(Beginning of Data for analysis)

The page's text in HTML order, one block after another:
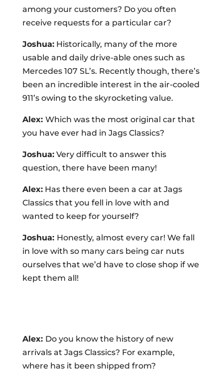
among your customers? Do you often
receive requests for a particular car?
Joshua:Historically, many of the more
usable and daily drive-able ones such as
Mercedes 107 SL’s. Recently though, there’s
been an incredible interest in the air-cooled
911’s owing to the skyrocketing value.
Alex: Which was the most original car that
you have ever had in Jags Classics?
Joshua:Very difficult to answer this
question, there have been many!
Alex:Has there even been a car at Jags
Classics that you fell in love with and
wanted to keep for yourself?
Joshua: Honestly, almost every car! We fall
in love with so many cars being car nuts
ourselves that we’d have to close shop if we
kept them all!
Alex: Do you know the history of new
arrivals at Jags Classics? For example,
where has it been shipped from?
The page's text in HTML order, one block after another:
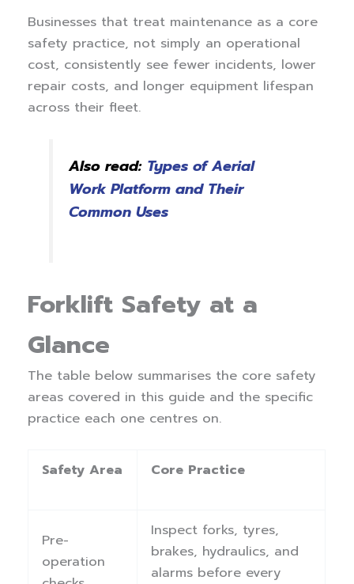
Businesses that treat maintenance as a core
safety practice, not simply an operational
cost, consistently see fewer incidents, lower
repair costs, and longer equipment lifespan
across their fleet.
Also read: Types of Aerial
Work Platform and Their
Common Uses
Forklift Safety at a
Glance
The table below summarises the core safety
areas covered in this guide and the specific
practice each one centres on.
Safety Area Core Practice
Pre-
operation
Inspect forks, tyres,
brakes, hydraulics, and
alarms before every
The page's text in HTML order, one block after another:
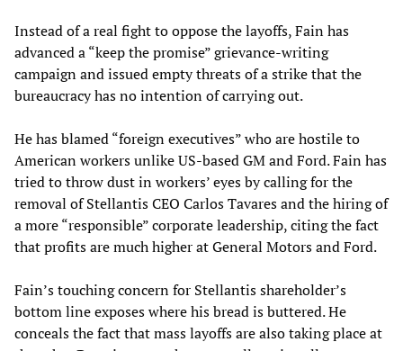
Instead of a real fight to oppose the layoffs, Fain has
advanced a “keep the promise” grievance-writing
campaign and issued empty threats of a strike that the
bureaucracy has no intention of carrying out.
He has blamed “foreign executives” who are hostile to
American workers unlike US-based GM and Ford. Fain has
tried to throw dust in workers’ eyes by calling for the
removal of Stellantis CEO Carlos Tavares and the hiring of
a more “responsible” corporate leadership, citing the fact
that profits are much higher at General Motors and Ford.
Fain’s touching concern for Stellantis shareholder’s
bottom line exposes where his bread is buttered. He
conceals the fact that mass layoffs are also taking place at
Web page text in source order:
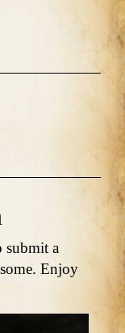
submit a
Enjoy
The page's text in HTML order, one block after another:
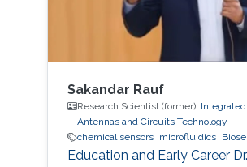
Sakandar Rauf
Research Scientist (former),
Antennas and Circuits Technology
chemical sensors
microfluidics
Education and Early Career
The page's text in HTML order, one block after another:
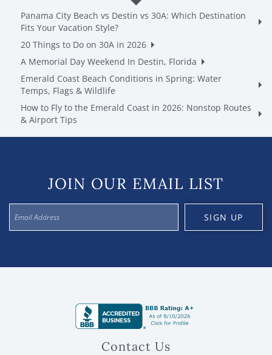
Panama City Beach vs Destin vs 30A: Which Destination
Fits Your Vacation Style?
20 Things to Do on 30A in 2026
A Memorial Day Weekend In Destin, Florida
Emerald Coast Beach Conditions in Spring: Water
Temps, Flags & Wildlife
How to Fly to the Emerald Coast in 2026: Nonstop Routes
& Airport Tips
JOIN OUR EMAIL LIST
SIGN UP
Contact Us
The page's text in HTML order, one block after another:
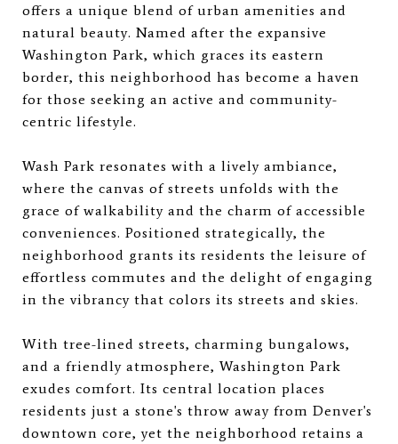
offers a unique blend of urban amenities and
natural beauty. Named after the expansive
Washington Park, which graces its eastern
border, this neighborhood has become a haven
for those seeking an active and community-
centric lifestyle.
Wash Park resonates with a lively ambiance,
where the canvas of streets unfolds with the
grace of walkability and the charm of accessible
conveniences. Positioned strategically, the
neighborhood grants its residents the leisure of
effortless commutes and the delight of engaging
in the vibrancy that colors its streets and skies.
With tree-lined streets, charming bungalows,
and a friendly atmosphere, Washington Park
exudes comfort. Its central location places
residents just a stone's throw away from Denver's
downtown core, yet the neighborhood retains a

(End of Data for analysis)

- [Assignment] Above are entries; state the number of lines among them that contain "Alex", and nothing else.

- [Exercise response] 3